Fix $a,b\in\mathbb{R}^d$ and define the function $$ \begin{aligned} f:\operatorname{Mat}_{d\times d} & \rightarrow \mathbb{R}^d\\ A & \mapsto \frac1{a^TA^{-1}b} \cdot A^{-1} b, \end{aligned} $$ where $\cdot$ is scalar multiplication.
I want to differentiate $f$ with respect to $A$. Here's what I have computed so far: $$\begin{aligned} \frac{\partial a^TAb }{\partial A} = & a^Tb\\ \frac{\partial A^{-1}b}{\partial A} = \frac{\partial A^{-1}}{\partial A}b \end{aligned} $$ So.. applying the chain rule a couple times yields $$ \frac{\partial \frac1{a^TA^{-1}b}}{\partial A} = \frac{\partial A^{-1}}{\partial A} \left( \frac{a^Tb}{a^T A^{-1} b} \right). $$
At this point I get stuck... what is $\frac{\partial A^{-1}}{\partial A}$ and what is the scalar-multiplication analogue of the product rule (so I can combine $\frac{\partial \frac1{a^TA^{-1}b}}{\partial A}$ with $\frac{\partial A^{-1}b}{\partial A}$....)

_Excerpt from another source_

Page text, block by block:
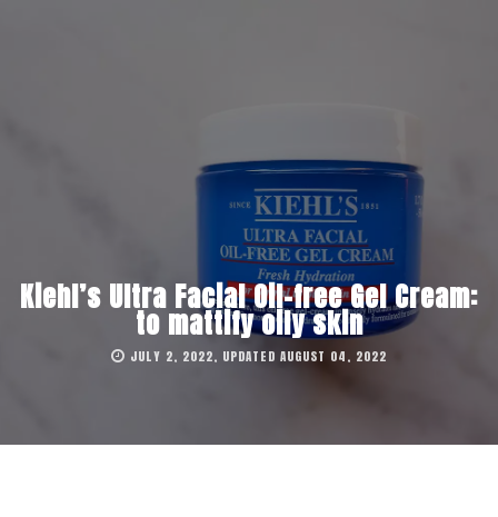
Kiehl’s Ultra Facial Oil-free Gel Cream:
to mattify oily skin
JULY 2, 2022, UPDATED AUGUST 04, 2022

Update: For $A^{-1}$'s derivative I compute: $$ \begin{aligned} 0=&\frac{\partial I}{\partial A}=\frac{\partial (AA^{-1})}{\partial A}=\frac{\partial A}{\partial A}A^{-1} + A\frac{\partial (A^{-1})}{\partial A}\\ \therefore \frac{\partial A^{-1}}{\partial A}=&-A^{-1}IA^{-1} = -(A^{-1})^2= -A^{-2}. \end{aligned} $$
Thanks in advance.
Change the name of the vector $a$ to $c$, and re-purpose the name to vectorize the matrix $$a = \operatorname{vec}\left(A\right)$$ Define the scalar variable $$\eqalign{ \phi &= c^TA^{-1}b \\ d\phi &= -c^TA^{-1}\,dA\,A^{-1}b \\ }$$ Write the function in terms of this scalar.

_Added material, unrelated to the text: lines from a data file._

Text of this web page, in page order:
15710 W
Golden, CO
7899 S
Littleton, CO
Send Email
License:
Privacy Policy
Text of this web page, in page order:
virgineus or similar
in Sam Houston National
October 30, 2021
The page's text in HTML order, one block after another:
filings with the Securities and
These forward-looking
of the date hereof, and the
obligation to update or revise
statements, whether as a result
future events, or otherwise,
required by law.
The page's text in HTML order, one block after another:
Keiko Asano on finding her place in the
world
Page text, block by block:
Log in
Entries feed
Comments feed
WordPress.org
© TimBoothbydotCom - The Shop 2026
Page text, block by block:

Then calculate its differential and gradient. $$\eqalign{ f &= \phi^{-1}A^{-1}b \\ df &= d\phi^{-1}A^{-1}b\, + \phi^{-1}dA^{-1}b \\ &= -\phi^{-2}A^{-1}b\,d\phi - \phi^{-1}A^{-1}\,dA\,A^{-1}b \\ &= f\,\phi^{-1}(c^TA^{-1}\,dA\,A^{-1}b) - A^{-1}\,dA\,f \\ &= f\left(c^TA^{-1}\,dA\,f\right) - A^{-1}\,dA\,f \\ &= \left(fc^T-I\right)\left(A^{-1}\,dA\,f\right) \\ &= \left(fc^T-I\right)\left(f^T\otimes A^{-1}\right)da \\ \frac{\partial f}{\partial a} &= \left(fc^T-I\right)\left(f^T\otimes A^{-1}\right) \\ }$$ The requested gradient (of a vector with respect to a matrix) is actually a third-order tensor and cannot be expressed in standard matrix notation. So this vectorized result is about the best you can do.